→ **Your instructions**
The answer must be a word-for-word copy of the records below, with every picture left out.
*** Opening Given entries ***
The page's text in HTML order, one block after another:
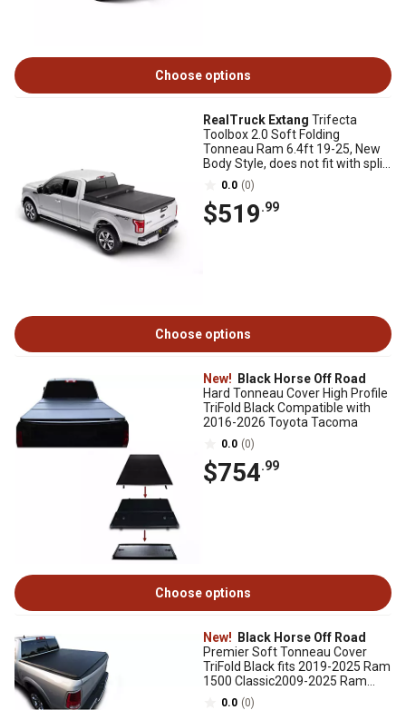
Choose options
RealTruck Extang Trifecta
Toolbox 2.0 Soft Folding
Tonneau Ram 6.4ft 19-25, New
Body Style, does not fit with split
tailgate
0.0 (0)
$519.99
Choose options
New!
Black Horse Off Road
Hard Tonneau Cover High Profile
TriFold Black Compatible with
2016-2026 Toyota Tacoma
0.0 (0)
$754.99
Choose options
New!
Black Horse Off Road
Premier Soft Tonneau Cover
TriFold Black fits 2019-2025 Ram
1500 Classic2009-2025 Ram
1500, excl. Rambox
0.0 (0)
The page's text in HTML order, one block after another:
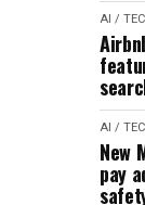
AI /
AI /
New
pay
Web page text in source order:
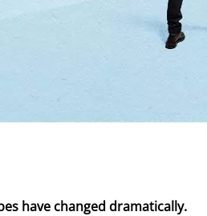
have changed dramatically.
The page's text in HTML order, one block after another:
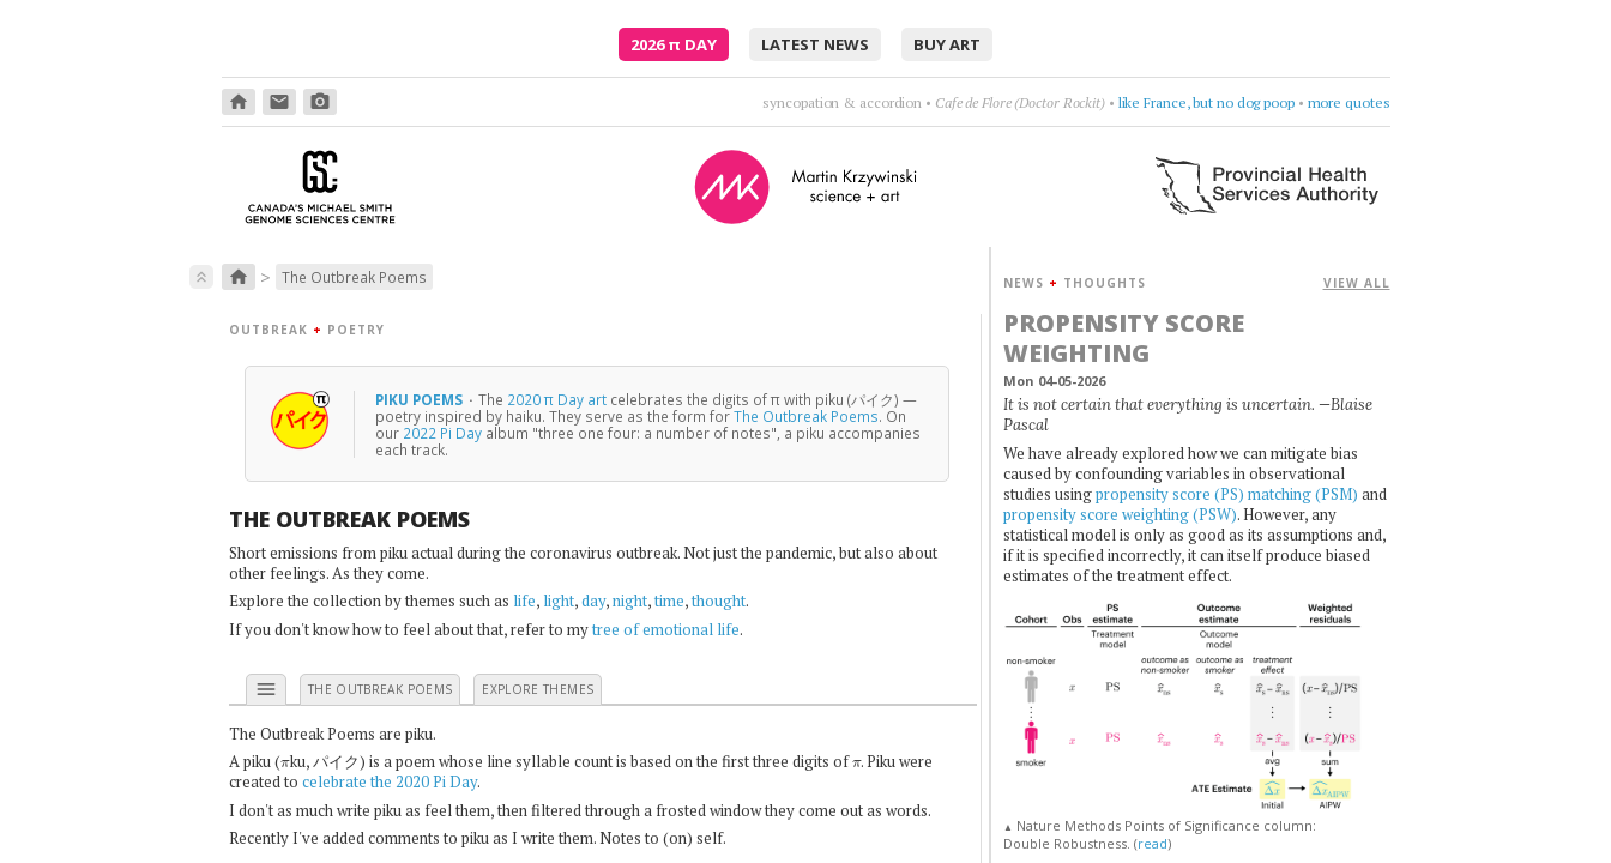
2026π DAY LATEST NEWS BUY ART
home email photo_camera Where am I supposed to go? Where was I supposed to know?•Violet Indiana•get lost in questions• more quotes
keyboard_double_arrow_up home > The Outbreak Poems
OUTBREAK + POETRY
PIKU POEMS · The 2020 π Day art celebrates the digits of π with piku (パイク) —
poetry inspired by haiku. They serve as the form forThe Outbreak Poems. On
our 2022 Pi Day album "three one four: a number of notes", a piku accompanies
each track.
THE OUTBREAK POEMS
Short emissions from piku actual during the coronavirus outbreak. Not just the pandemic, but also about
other feelings. As they come.
Explore the collection by themes such as life, light,day,night,time,thought.
If you don't know how to feel about that, refer to mytree of emotional life.
menu THE OUTBREAK POEMS EXPLORE THEMES
The Outbreak Poems are piku.
A piku ( ku, パイク) is a poem whose line syllable count is based on the first three digits of . Piku were
created to celebrate the 2020 Pi Day.
I don't as much write piku as feel them, then filtered through a frosted window they come out as words.
Recently I've added comments to piku as I write them. Notes to (on) self.
VIEW ALL
NEWS + THOUGHTS
PROPENSITY SCORE
WEIGHTING
Mon 04-05-2026
It is not certain that everything is uncertain. —Blaise
Pascal
We have already explored how we can mitigate bias
caused by confounding variables in observational
studies usingpropensity score (PS) matching (PSM) and
propensity score weighting (PSW). However, any
statistical model is only as good as its assumptions and,
if it is specified incorrectly, it can itself produce biased
estimates of the treatment effect.
▲ Nature Methods Points of Significance column:
Double Robustness. (read)
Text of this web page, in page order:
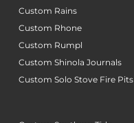
Custom Rains
Custom Rhone
Custom Rumpl
Custom Shinola Journals
Custom Solo Stove Fire Pits
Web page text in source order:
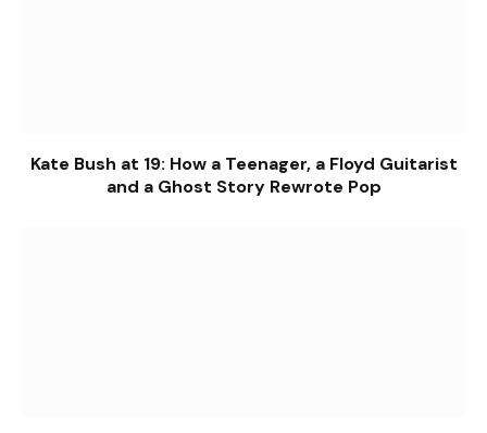
Kate Bush at 19: How a Teenager, a Floyd Guitarist
and a Ghost Story Rewrote Pop
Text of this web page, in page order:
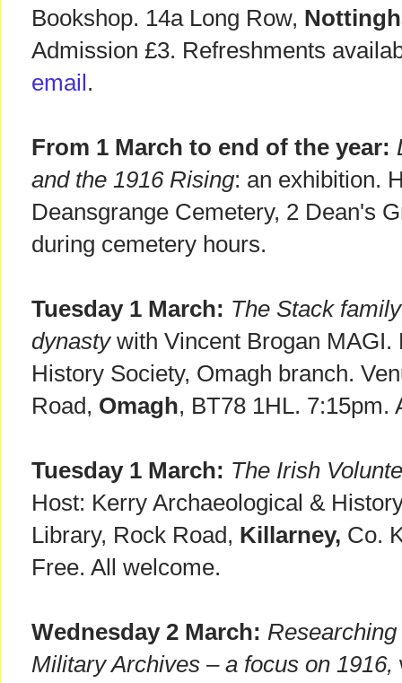
Bookshop. 14a Long Row,
Admission £3. Refreshments
email .
From 1 March to end of the year:
and the 1916 Rising: an exhibition.
Deansgrange Cemetery, 2 Dean's
during cemetery hours.
Tuesday 1 March: The Stack
dynastywith Vincent Brogan MAGI.
History Society, Omagh branch.
Road, Omagh, BT78 1HL. 7:15pm.
Tuesday 1 March: The Irish
Host: Kerry Archaeological &
Library, Rock Road, Killarney, Co.
Free. All welcome.
Wednesday 2 March:
Military Archives – a focus on 1916,
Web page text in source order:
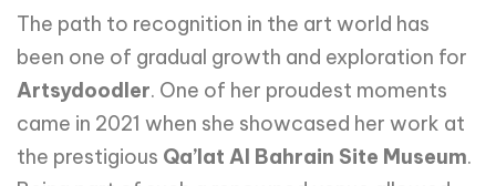
The path to recognition in the art world has
been one of gradual growth and exploration for
Artsydoodler. One of her proudest moments
came in 2021 when she showcased her work at
the prestigious Qa’lat Al Bahrain Site Museum.
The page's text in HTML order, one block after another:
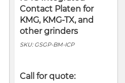
Contact Platen for
KMG, KMG-TX, and
other grinders
SKU: GSGP-BM-ICP
Call for quote:
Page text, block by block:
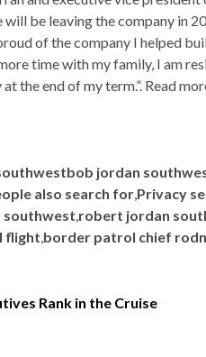
will be leaving the company in
of the company I helped
time with my family, I am
the end of my term.”. Read
jordan
also search for,Privacy
southwest,robert jordan
flight,border patrol chief
Rank in the Cruise
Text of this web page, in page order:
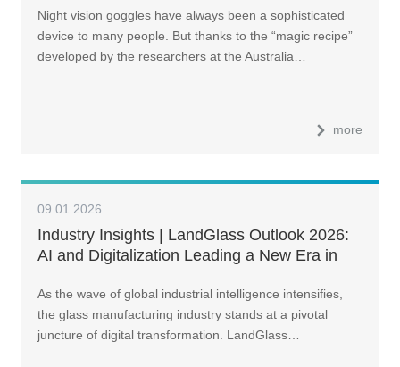
Night vision goggles have always been a sophisticated
device to many people. But thanks to the “magic recipe”
developed by the researchers at the Australia…
more
09.01.2026
Industry Insights | LandGlass Outlook 2026:
AI and Digitalization Leading a New Era in
As the wave of global industrial intelligence intensifies,
the glass manufacturing industry stands at a pivotal
juncture of digital transformation. LandGlass…
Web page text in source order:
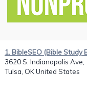
1. BibleSEO (Bible Study
3620 S. Indianapolis Ave,
Tulsa, OK United States
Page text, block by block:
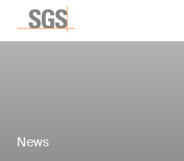
News
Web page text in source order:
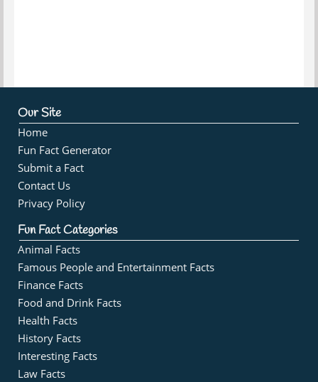
Our Site
Home
Fun Fact Generator
Submit a Fact
Contact Us
Privacy Policy
Fun Fact Categories
Animal Facts
Famous People and Entertainment Facts
Finance Facts
Food and Drink Facts
Health Facts
History Facts
Interesting Facts
Law Facts
*** Closing Given entries ***
→ **Output of the exercise**
The page's text in HTML order, one block after another:
Choose options
RealTruck Extang Trifecta
Toolbox 2.0 Soft Folding
Tonneau Ram 6.4ft 19-25, New
Body Style, does not fit with split
tailgate
0.0 (0)
$519.99
Choose options
New!
Black Horse Off Road
Hard Tonneau Cover High Profile
TriFold Black Compatible with
2016-2026 Toyota Tacoma
0.0 (0)
$754.99
Choose options
New!
Black Horse Off Road
Premier Soft Tonneau Cover
TriFold Black fits 2019-2025 Ram
1500 Classic2009-2025 Ram
1500, excl. Rambox
0.0 (0)
The page's text in HTML order, one block after another:
AI /
AI /
New
pay
Web page text in source order:
have changed dramatically.
The page's text in HTML order, one block after another:
2026π DAY LATEST NEWS BUY ART
home email photo_camera Where am I supposed to go? Where was I supposed to know?•Violet Indiana•get lost in questions• more quotes
keyboard_double_arrow_up home > The Outbreak Poems
OUTBREAK + POETRY
PIKU POEMS · The 2020 π Day art celebrates the digits of π with piku (パイク) —
poetry inspired by haiku. They serve as the form forThe Outbreak Poems. On
our 2022 Pi Day album "three one four: a number of notes", a piku accompanies
each track.
THE OUTBREAK POEMS
Short emissions from piku actual during the coronavirus outbreak. Not just the pandemic, but also about
other feelings. As they come.
Explore the collection by themes such as life, light,day,night,time,thought.
If you don't know how to feel about that, refer to mytree of emotional life.
menu THE OUTBREAK POEMS EXPLORE THEMES
The Outbreak Poems are piku.
A piku ( ku, パイク) is a poem whose line syllable count is based on the first three digits of . Piku were
created to celebrate the 2020 Pi Day.
I don't as much write piku as feel them, then filtered through a frosted window they come out as words.
Recently I've added comments to piku as I write them. Notes to (on) self.
VIEW ALL
NEWS + THOUGHTS
PROPENSITY SCORE
WEIGHTING
Mon 04-05-2026
It is not certain that everything is uncertain. —Blaise
Pascal
We have already explored how we can mitigate bias
caused by confounding variables in observational
studies usingpropensity score (PS) matching (PSM) and
propensity score weighting (PSW). However, any
statistical model is only as good as its assumptions and,
if it is specified incorrectly, it can itself produce biased
estimates of the treatment effect.
▲ Nature Methods Points of Significance column:
Double Robustness. (read)
Text of this web page, in page order:
Custom Rains
Custom Rhone
Custom Rumpl
Custom Shinola Journals
Custom Solo Stove Fire Pits
Web page text in source order:
Kate Bush at 19: How a Teenager, a Floyd Guitarist
and a Ghost Story Rewrote Pop
Text of this web page, in page order:
Bookshop. 14a Long Row,
Admission £3. Refreshments
email .
From 1 March to end of the year:
and the 1916 Rising: an exhibition.
Deansgrange Cemetery, 2 Dean's
during cemetery hours.
Tuesday 1 March: The Stack
dynastywith Vincent Brogan MAGI.
History Society, Omagh branch.
Road, Omagh, BT78 1HL. 7:15pm.
Tuesday 1 March: The Irish
Host: Kerry Archaeological &
Library, Rock Road, Killarney, Co.
Free. All welcome.
Wednesday 2 March:
Military Archives – a focus on 1916,
Web page text in source order:
The path to recognition in the art world has
been one of gradual growth and exploration for
Artsydoodler. One of her proudest moments
came in 2021 when she showcased her work at
the prestigious Qa’lat Al Bahrain Site Museum.
The page's text in HTML order, one block after another:
Contact Platen for
KMG, KMG-TX, and
other grinders
SKU: GSGP-BM-ICP
Call for quote:
Page text, block by block:
will be leaving the company in
of the company I helped
time with my family, I am
the end of my term.”. Read
jordan
also search for,Privacy
southwest,robert jordan
flight,border patrol chief
Rank in the Cruise
Text of this web page, in page order:
Night vision goggles have always been a sophisticated
device to many people. But thanks to the “magic recipe”
developed by the researchers at the Australia…
more
09.01.2026
Industry Insights | LandGlass Outlook 2026:
AI and Digitalization Leading a New Era in
As the wave of global industrial intelligence intensifies,
the glass manufacturing industry stands at a pivotal
juncture of digital transformation. LandGlass…
Web page text in source order:
1. BibleSEO (Bible Study
3620 S. Indianapolis Ave,
Tulsa, OK United States
Page text, block by block:
News
Web page text in source order:
Our Site
Home
Fun Fact Generator
Submit a Fact
Contact Us
Privacy Policy
Fun Fact Categories
Animal Facts
Famous People and Entertainment Facts
Finance Facts
Food and Drink Facts
Health Facts
History Facts
Interesting Facts
Law Facts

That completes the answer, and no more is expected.